I'm porting a medium-sized C++ project from Visual Studio 2005 to MacOS, XCode / GCC 4.0.

One of the differences I have just stumbled across has to do with erasing an element from a map. In Visual Studio I could erase an element specified by an iterator and assign the return value to the iterator to get the position of the next element. This way the iterator would not point to some invalid address after erasing.

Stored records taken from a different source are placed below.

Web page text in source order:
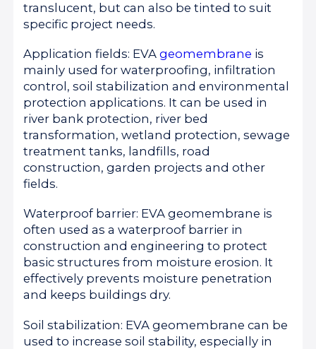
translucent, but can also be tinted to suit
specific project needs.
Application fields: EVAgeomembrane is
mainly used for waterproofing, infiltration
control, soil stabilization and environmental
protection applications. It can be used in
river bank protection, river bed
transformation, wetland protection, sewage
treatment tanks, landfills, road
construction, garden projects and other
fields.
Waterproof barrier: EVA geomembrane is
often used as a waterproof barrier in
construction and engineering to protect
basic structures from moisture erosion. It
effectively prevents moisture penetration
and keeps buildings dry.
Soil stabilization: EVA geomembrane can be
used to increase soil stability, especially in
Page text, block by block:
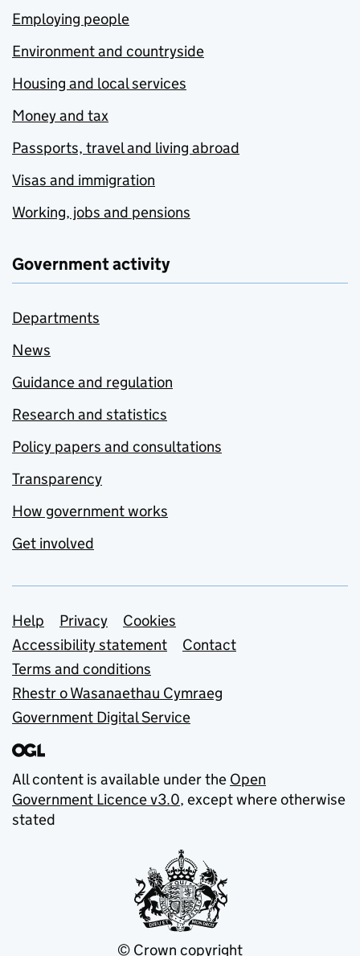
Employing people
Environment and countryside
Housing and local services
Money and tax
Passports, travel and living abroad
Visas and immigration
Working, jobs and pensions
Government activity
Departments
News
Guidance and regulation
Research and statistics
Policy papers and consultations
Transparency
How government works
Get involved
Support links
Help Privacy
Cookies
Accessibility statement
Contact
Terms and conditions
Rhestr o Wasanaethau Cymraeg
Government Digital Service
All content is available under the Open
Government Licence v3.0, except where otherwise
stated
© Crown copyright

In other words, in Visual Studio I could do this:

itor=m_ResourceMap.erase(itor);

In GCC 4.0, the erase function returns void, so I can't do that. Does that mean that the following map elements are shifted one backwards, so the iterator points automatically to the next element, or does that mean that I have to increment the iterator afterwards? The online STL Documentation is not very concise on the subject and XCode does not seem to have any.

Thanks for your help,

Adrian

+10  A: 

No. You have to increment the iterator before erasing. Like this

m_ResourceMap.erase(itor++);

The iterator is invalidated by the erase, so you can't increment it afterwards.

jpalecek
I'm trying to make sense of the syntax. the itor++ is a postfix increment, so it erases itor, and then it should be invalid anyways, should it not?
Calyth
Postfix: increment *and then* return a value of what the iterator used to point to. This value is what gets erased.
Max Lybbert
+2  A: 

By the look of things gcc is following the STL standard so I guess you'll have to change your code.

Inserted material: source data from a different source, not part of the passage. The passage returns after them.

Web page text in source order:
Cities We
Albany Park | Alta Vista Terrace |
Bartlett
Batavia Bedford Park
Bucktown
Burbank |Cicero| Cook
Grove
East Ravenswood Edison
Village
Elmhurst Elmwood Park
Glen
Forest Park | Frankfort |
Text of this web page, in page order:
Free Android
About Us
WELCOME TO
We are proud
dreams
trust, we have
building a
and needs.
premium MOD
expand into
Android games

void erase(iterator pos)     Associative Container  Erases the element pointed to by pos.
Douglas Leeder
A link to where you quoted that from would be useful.
Mark Ransom
Certainly I have to change the code, but how? That was the actual scope of my question...
Adrian Grigore
http://www.sgi.com/tech/stl/Map.html and http://www.cppreference.com/wiki/stl/map/erase seem to agree on this Mark.
Andy
A: 

jpalecek: Thanks for your reply! But are you sure there really is a difference between

m_ResourceMap.erase(itor++);

and

m_ResourceMap.erase(itor); ++itor;

In other words, does the postincrement really take place before erase(itor) is executed? This might be an academic question in this case, but I thought that this wasn't the case and it could backfire in other instances (e.g. when calling functions by reference and post-incrementing the argument).

Thanks,

Adrian

Adrian Grigore
You really do need the postincrement here. itor++ increments itor and then returns its old value, which is then used as the argument to erase. Your second version is bad because erase invalidates itor, and you can't increment an invalid iterator.
Kristo
Kristo is right. Incrementing the iterator after executing erase() will probably try to follow some pointers which will no longer be pointing to valid addresses and your application will crash.
Gorpik
Postincrement guarantees that it will return what the value used to be. However, if you increment a variable several times before the semicolon there is no guarantee what order those increments happen in. "int j = ++++i++++;" will assign j different values on different platforms/compilers.
Max Lybbert
thanks for the clarification, guys!
Adrian Grigore
A: 

I believe that the DinkumWare implementation of the C++ standard library implementation of erase() is defined to return the iterator after the element that is to be removed. This bit me as well and, when I asked DinkumWare about it, they said that it was a "conforming extension".

There are some STL containers (vectors for instance) that, when you perform insert or erase operations, can tend to invalidate all of the iterators for that container. I cannot recall if the map is one of those but, if it is, there is a potentially insidious vulnerability to your method of erasing map elements in a loop.